The banking crisis of the early 90s would look familiar to many in Ireland, the UK and Spain. Sweden’s economy, up until then booming, was overstretched and fell into a downward spiral that only ended when the government stepped in to help out the banks, in return for a part share in the institutions themselves. It was an extreme measure, but one that paid off.
Crucially, the politicians acted swiftly and with the broad support of the electorate. This ongoing consensus, regardless of which party is in power has been a contributing factor in the stability of the economy ever since.
“The lesson from the crisis in the 1990s that the fiscal house must be kept in order is certainly one of the reasons why Sweden has been less badly hit this time round, but there are other factors,” says Lars Calmfors, professor of economics at Stockholm University.
Referring to the role of the banks, Calmfors suggests that luck has played as a great a role in avoiding a serious financial crisis. Although the country has undergone a housing boom, the banks did not expose themselves to the same extent as, for example, in the US. That doesn’t mean that they have not taken risks though.
“We haven’t had a crisis like those in Ireland, Spain or the UK, partly because the banks here acted more cautiously after the early 1990s crash. Swedish banks did lend recklessly in the Baltic economies, but they just managed to avoid a disaster, mainly because of the small size of those economies. Nobody really understood the risks the banks were taking there at the time and in hindsight there could have been much worse consequences for Swedish banks and thus for the Swedish economy,” argues Calmfors.
If luck played its part in the banking sector, the way successive governments more recently have dealt with the issue of government debt is much more down to good management.
“The government has avoided a serious fiscal crisis which is very important. We went into the crisis in 2008 in a stable and reasonable shape with quite a large fiscal surplus and that has given room for manoeuvre. There has been no need for fiscal tightening during the crisis as in many of the Eurozone countries with high government debt,” says Calmfors.
Sweden’s decision to stay out of the Eurozone and let the krona float freely has also contributed to the so-called soft landing.
In the 1990s crisis, politicians aiming for stability tried to keep the exchange rate steady. The attempt failed and the krona has been allowed to float ever since. During the recession in 2009-09, that came in handy. As demand for Swedish products fell, so did the demand for the Swedish krona. The exchange rate then depreciated heavily, making products cheaper for foreigners. That helped keep net exports, and thus aggregate demand, up.
“This helped to cushion the effect of the large downturn downturn in 2008-09,” argues Calmfors.

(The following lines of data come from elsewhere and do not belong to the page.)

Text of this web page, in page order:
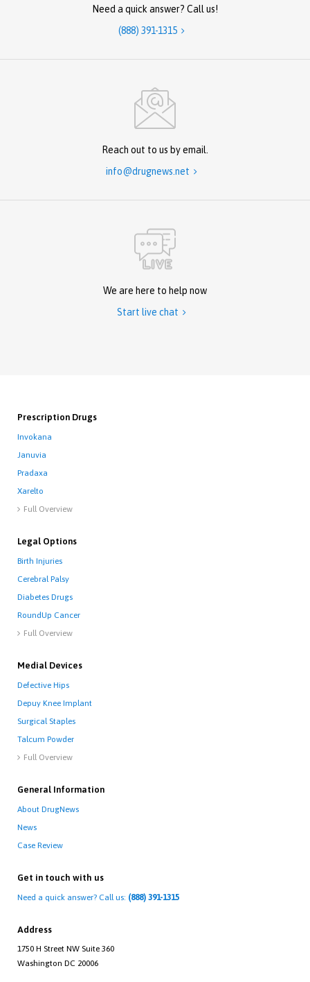
Need a quick answer? Call us!
(888) 391-1315 
Reach out to us by email.
info@drugnews.net 
We are here to help now
Start live chat 
Prescription Drugs
Invokana
Januvia
Pradaxa
Xarelto
 Full Overview
Legal Options
Birth Injuries
Cerebral Palsy
Diabetes Drugs
RoundUp Cancer
 Full Overview
Medial Devices
Defective Hips
Depuy Knee Implant
Surgical Staples
Talcum Powder
 Full Overview
General Information
About DrugNews
News
Case Review
Get in touch with us
Need a quick answer? Call us: (888) 391-1315
Address
1750 H Street NW Suite 360
Washington DC 20006
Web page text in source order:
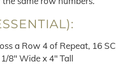
a Row 4 of Repeat, 16 SC
8″ Wide x 4″ Tall
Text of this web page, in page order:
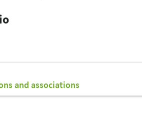
and associations
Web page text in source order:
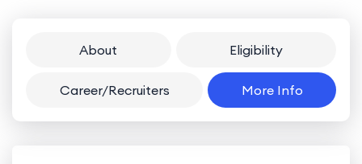
About Eligibility
Career/Recruiters More Info
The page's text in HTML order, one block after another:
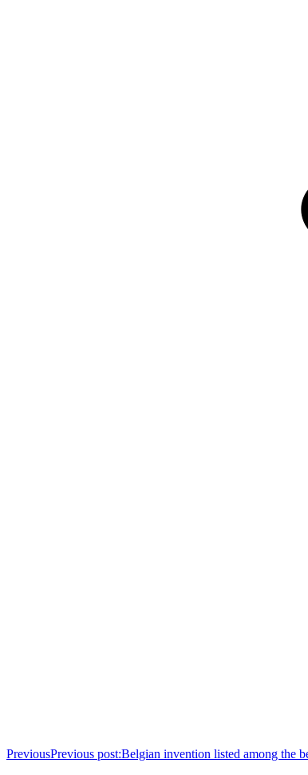
PreviousPrevious post:Belgian invention listed among the
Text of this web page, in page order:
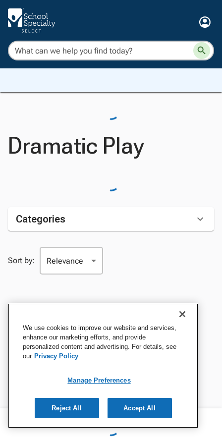
Dramatic Play
Categories
Sort by:
We use cookies to improve our website and services,
enhance our marketing efforts, and provide
personalized content and advertising. For details, see
our Privacy Policy
Manage Preferences
Reject All Accept All
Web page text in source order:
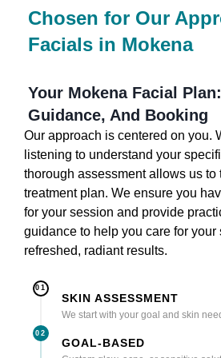
Chosen for Our
Facials in Mokena
Your Mokena Facial
Guidance, And Booking
Our approach is centered on you.
listening to understand your
thorough assessment allows us to
treatment plan. We ensure you
for your session and provide
guidance to help you care for
refreshed, radiant results.
01
SKIN ASSESSMENT
We start with your goal and skin
02
GOAL-BASED
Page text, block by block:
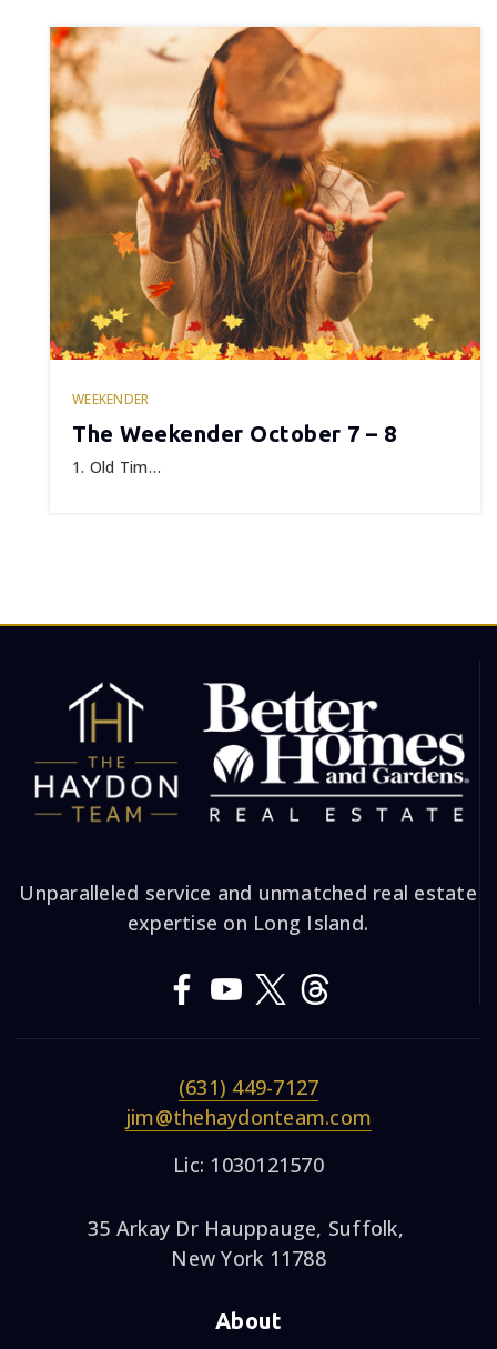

However, it is not all bright news. Sweden is traditionally highly dependent on exports, leaving the economy at the mercy of the fluctuations in global markets.
“This time though it will be much tougher because the krona has not depreciated. Instead it has appreciated which will hurt the Swedish exports,” says Calmfors.
So the warning signs are there and Sweden is nowhere near out of the woods yet as the economy struggles on several fronts.
“The labour market will be a problem looking ahead,” says Calmfors.
“We already have an unemployment problem. Long-term unemployment, which is already high, will certainly rise even more now when output growth falls due to the downturn in the European economy.
It is less clear what will happen to long-term growth. Sweden had a long period of high growth since the crisis in the 1990s; between 1995 and 2006 GDP on average grow annually, by about 1% more each year than in the Eurozone.
“But it is very hard to predict whether we can achieve that kind of growth again after the current downturn. There are not, however, any clear signs that long-term growth will go down substantially, but we just don’t know yet,” he adds.
There remains a sense of optimism though, largely down to a combination of people from bankers to politicians and the man and woman on the street, all of whom have contributed to Sweden’s current robust economy.
“What we all learnt in the 1990s is a crucial factor. We had a fiscal situation similar to what Spain, Portugal and the UK have now. We realised that in normal times if you can shore up your finances you have room for manoeuvre later during a recession,” says Professor Calmfors.
“It looks like there will be a European downturn, which will inevitably affect Sweden, with unemployment set to go up and GDP will barely grow this year, so we are in recession, but hopefully it will not be that deep,” he argues.
The economic crisis in Sweden in the early 1990s is looked back on by many as the cloud with a silver lining, acting, in the opinion of many analysts as a necessary wake-up call. It helped forge a broad political consensus on the need for fiscal discipline that has served Sweden well and which continues to draw admiring glances from abroad.